Когда знакомая Пушкина А. О. Смирнова-Россет однажды заметила, что Пушкин был «любителем непристойного», другой приятель Пушкина, дипломат Н. Д. Киселев, ответил, крайне озадаченный, что сам «никогда не мог себе объяснить эту антитезу перехода от непристойного к возвышенному [у Пушкина]»[98]. Мой анализ поэтики непристойного в творчестве Пушкина можно интерпретировать как запоздалый ответ на недоумение Киселева. Как я показала, для Пушкина не существует абсолютного разграничения между непристойным и возвышенным, лишь субъективная граница, проведенная цензурой и социальными условностями. Самые дерзкие сексуально-текстуальные выходки ассоциируются с наивысшей точкой вдохновения, самым смелым вызовом догматизму и самым концентрированным духовным риском и освобождением.
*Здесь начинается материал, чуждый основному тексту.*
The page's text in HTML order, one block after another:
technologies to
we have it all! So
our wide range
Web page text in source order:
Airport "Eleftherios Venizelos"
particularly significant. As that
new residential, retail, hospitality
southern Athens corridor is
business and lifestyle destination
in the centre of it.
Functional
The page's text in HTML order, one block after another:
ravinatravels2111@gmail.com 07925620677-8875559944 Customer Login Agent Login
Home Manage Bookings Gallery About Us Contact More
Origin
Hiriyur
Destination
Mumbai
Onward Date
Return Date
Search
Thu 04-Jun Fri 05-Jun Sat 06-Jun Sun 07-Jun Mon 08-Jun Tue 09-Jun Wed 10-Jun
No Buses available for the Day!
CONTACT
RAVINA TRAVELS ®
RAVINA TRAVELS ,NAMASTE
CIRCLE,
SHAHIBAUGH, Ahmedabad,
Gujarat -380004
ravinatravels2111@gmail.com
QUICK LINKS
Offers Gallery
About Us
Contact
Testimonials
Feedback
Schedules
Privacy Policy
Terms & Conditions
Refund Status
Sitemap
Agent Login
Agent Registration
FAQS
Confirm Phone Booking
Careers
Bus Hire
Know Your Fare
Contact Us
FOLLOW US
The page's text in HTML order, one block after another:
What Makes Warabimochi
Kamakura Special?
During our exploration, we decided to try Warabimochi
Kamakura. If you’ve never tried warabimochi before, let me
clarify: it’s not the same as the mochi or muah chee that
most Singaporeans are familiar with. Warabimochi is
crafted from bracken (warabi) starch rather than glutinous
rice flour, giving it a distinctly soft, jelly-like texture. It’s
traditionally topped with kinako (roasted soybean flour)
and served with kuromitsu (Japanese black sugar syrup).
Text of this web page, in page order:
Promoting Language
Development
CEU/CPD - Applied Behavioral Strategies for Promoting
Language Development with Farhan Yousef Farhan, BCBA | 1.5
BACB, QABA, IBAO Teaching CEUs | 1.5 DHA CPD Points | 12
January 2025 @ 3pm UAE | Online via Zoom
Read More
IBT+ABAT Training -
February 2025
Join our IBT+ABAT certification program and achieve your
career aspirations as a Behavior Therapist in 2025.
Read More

Поэтому следует рассматривать непристойные и находящиеся за гранью дозволенного произведения Пушкина, включая «Тень Баркова», – равно как и стихотворения, подобные «Пророку», где непристойность соседствует с самыми возвышенными духовными ценностями, – как составную часть смелой гуманистической программы, ставящей во главу угла поэзию и поэтические ценности. И непристойное, и возвышенное подразумевают выход за пределы обыденных языковых формул и бессмысленных клише, и потому и то и другое одинаково служат вдохновляющей поэтической цели Пушкина – стремлению освободить человеческую мысль и самовыражение.